> [Required work]
Since the copy must hold text only, transcribe the data below exactly and omit the images.

> [Given entries]
━━━━━━━━━━━━━━━━━━━━
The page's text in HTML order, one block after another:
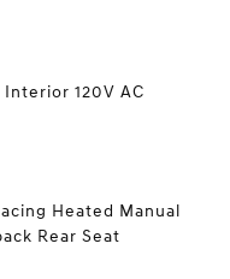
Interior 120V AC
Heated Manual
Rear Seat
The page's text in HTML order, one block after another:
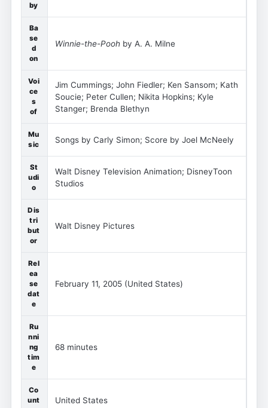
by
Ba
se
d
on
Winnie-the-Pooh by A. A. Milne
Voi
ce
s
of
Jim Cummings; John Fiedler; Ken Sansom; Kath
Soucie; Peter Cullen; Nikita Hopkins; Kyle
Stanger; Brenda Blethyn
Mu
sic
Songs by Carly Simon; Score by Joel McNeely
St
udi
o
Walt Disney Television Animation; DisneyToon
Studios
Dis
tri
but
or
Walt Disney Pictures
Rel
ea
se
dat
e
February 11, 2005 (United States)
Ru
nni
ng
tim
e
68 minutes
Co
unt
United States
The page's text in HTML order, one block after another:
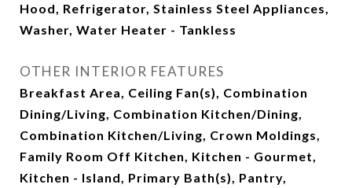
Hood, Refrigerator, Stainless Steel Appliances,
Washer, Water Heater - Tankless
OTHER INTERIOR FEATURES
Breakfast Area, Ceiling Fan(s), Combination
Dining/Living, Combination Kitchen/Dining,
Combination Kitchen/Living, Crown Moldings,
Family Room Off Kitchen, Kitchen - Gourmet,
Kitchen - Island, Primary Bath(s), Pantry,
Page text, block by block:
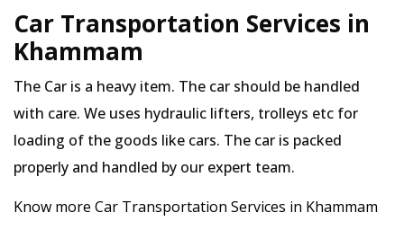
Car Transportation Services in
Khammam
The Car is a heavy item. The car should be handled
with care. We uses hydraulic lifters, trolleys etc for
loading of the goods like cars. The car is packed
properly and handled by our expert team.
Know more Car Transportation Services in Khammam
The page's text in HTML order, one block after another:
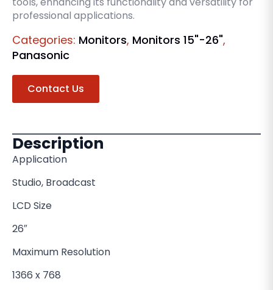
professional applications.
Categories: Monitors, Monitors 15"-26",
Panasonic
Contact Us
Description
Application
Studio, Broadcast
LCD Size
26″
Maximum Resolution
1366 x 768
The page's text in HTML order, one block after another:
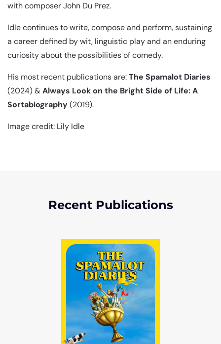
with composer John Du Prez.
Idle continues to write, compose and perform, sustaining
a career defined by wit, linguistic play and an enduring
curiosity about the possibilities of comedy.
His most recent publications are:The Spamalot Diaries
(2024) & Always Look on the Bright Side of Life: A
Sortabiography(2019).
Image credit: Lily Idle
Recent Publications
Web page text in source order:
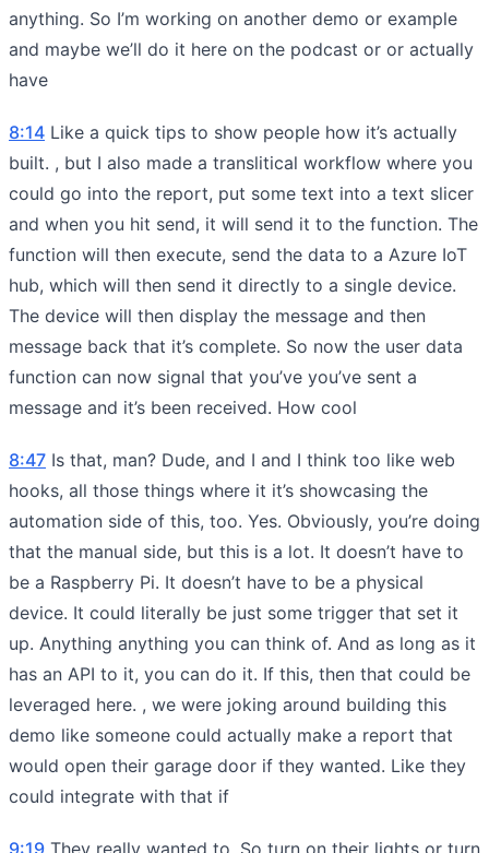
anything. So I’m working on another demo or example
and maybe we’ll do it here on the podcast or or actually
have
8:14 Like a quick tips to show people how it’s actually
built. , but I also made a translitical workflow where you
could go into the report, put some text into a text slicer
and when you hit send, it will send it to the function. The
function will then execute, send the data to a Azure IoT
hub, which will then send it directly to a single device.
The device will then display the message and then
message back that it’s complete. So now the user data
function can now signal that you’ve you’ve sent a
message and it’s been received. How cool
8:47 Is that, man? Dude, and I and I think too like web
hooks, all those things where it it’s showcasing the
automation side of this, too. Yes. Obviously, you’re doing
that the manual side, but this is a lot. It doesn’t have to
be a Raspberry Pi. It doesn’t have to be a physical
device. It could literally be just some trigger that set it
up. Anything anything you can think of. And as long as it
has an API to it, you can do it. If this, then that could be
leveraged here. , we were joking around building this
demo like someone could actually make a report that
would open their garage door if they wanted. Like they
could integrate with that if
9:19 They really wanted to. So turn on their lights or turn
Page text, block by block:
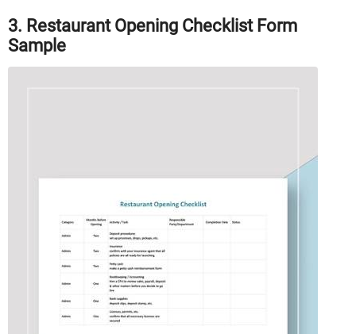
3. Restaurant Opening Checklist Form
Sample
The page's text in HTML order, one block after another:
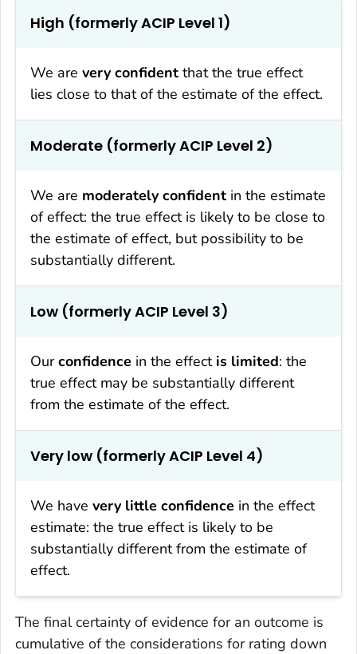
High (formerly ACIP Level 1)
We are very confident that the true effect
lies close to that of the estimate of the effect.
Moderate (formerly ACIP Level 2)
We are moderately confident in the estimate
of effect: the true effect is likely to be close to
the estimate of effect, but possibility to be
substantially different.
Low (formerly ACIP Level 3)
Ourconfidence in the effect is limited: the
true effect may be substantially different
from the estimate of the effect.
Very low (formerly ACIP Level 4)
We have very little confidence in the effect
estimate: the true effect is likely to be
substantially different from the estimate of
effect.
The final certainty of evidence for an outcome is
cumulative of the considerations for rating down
━━━━━━━━━━━━━━━━━━━━
> [Your solution]
The page's text in HTML order, one block after another:
Interior 120V AC
Heated Manual
Rear Seat
The page's text in HTML order, one block after another:
by
Ba
se
d
on
Winnie-the-Pooh by A. A. Milne
Voi
ce
s
of
Jim Cummings; John Fiedler; Ken Sansom; Kath
Soucie; Peter Cullen; Nikita Hopkins; Kyle
Stanger; Brenda Blethyn
Mu
sic
Songs by Carly Simon; Score by Joel McNeely
St
udi
o
Walt Disney Television Animation; DisneyToon
Studios
Dis
tri
but
or
Walt Disney Pictures
Rel
ea
se
dat
e
February 11, 2005 (United States)
Ru
nni
ng
tim
e
68 minutes
Co
unt
United States
The page's text in HTML order, one block after another:
Hood, Refrigerator, Stainless Steel Appliances,
Washer, Water Heater - Tankless
OTHER INTERIOR FEATURES
Breakfast Area, Ceiling Fan(s), Combination
Dining/Living, Combination Kitchen/Dining,
Combination Kitchen/Living, Crown Moldings,
Family Room Off Kitchen, Kitchen - Gourmet,
Kitchen - Island, Primary Bath(s), Pantry,
Page text, block by block:
Car Transportation Services in
Khammam
The Car is a heavy item. The car should be handled
with care. We uses hydraulic lifters, trolleys etc for
loading of the goods like cars. The car is packed
properly and handled by our expert team.
Know more Car Transportation Services in Khammam
The page's text in HTML order, one block after another:
professional applications.
Categories: Monitors, Monitors 15"-26",
Panasonic
Contact Us
Description
Application
Studio, Broadcast
LCD Size
26″
Maximum Resolution
1366 x 768
The page's text in HTML order, one block after another:
with composer John Du Prez.
Idle continues to write, compose and perform, sustaining
a career defined by wit, linguistic play and an enduring
curiosity about the possibilities of comedy.
His most recent publications are:The Spamalot Diaries
(2024) & Always Look on the Bright Side of Life: A
Sortabiography(2019).
Image credit: Lily Idle
Recent Publications
Web page text in source order:
anything. So I’m working on another demo or example
and maybe we’ll do it here on the podcast or or actually
have
8:14 Like a quick tips to show people how it’s actually
built. , but I also made a translitical workflow where you
could go into the report, put some text into a text slicer
and when you hit send, it will send it to the function. The
function will then execute, send the data to a Azure IoT
hub, which will then send it directly to a single device.
The device will then display the message and then
message back that it’s complete. So now the user data
function can now signal that you’ve you’ve sent a
message and it’s been received. How cool
8:47 Is that, man? Dude, and I and I think too like web
hooks, all those things where it it’s showcasing the
automation side of this, too. Yes. Obviously, you’re doing
that the manual side, but this is a lot. It doesn’t have to
be a Raspberry Pi. It doesn’t have to be a physical
device. It could literally be just some trigger that set it
up. Anything anything you can think of. And as long as it
has an API to it, you can do it. If this, then that could be
leveraged here. , we were joking around building this
demo like someone could actually make a report that
would open their garage door if they wanted. Like they
could integrate with that if
9:19 They really wanted to. So turn on their lights or turn
Page text, block by block:
3. Restaurant Opening Checklist Form
Sample
The page's text in HTML order, one block after another:
High (formerly ACIP Level 1)
We are very confident that the true effect
lies close to that of the estimate of the effect.
Moderate (formerly ACIP Level 2)
We are moderately confident in the estimate
of effect: the true effect is likely to be close to
the estimate of effect, but possibility to be
substantially different.
Low (formerly ACIP Level 3)
Ourconfidence in the effect is limited: the
true effect may be substantially different
from the estimate of the effect.
Very low (formerly ACIP Level 4)
We have very little confidence in the effect
estimate: the true effect is likely to be
substantially different from the estimate of
effect.
The final certainty of evidence for an outcome is
cumulative of the considerations for rating down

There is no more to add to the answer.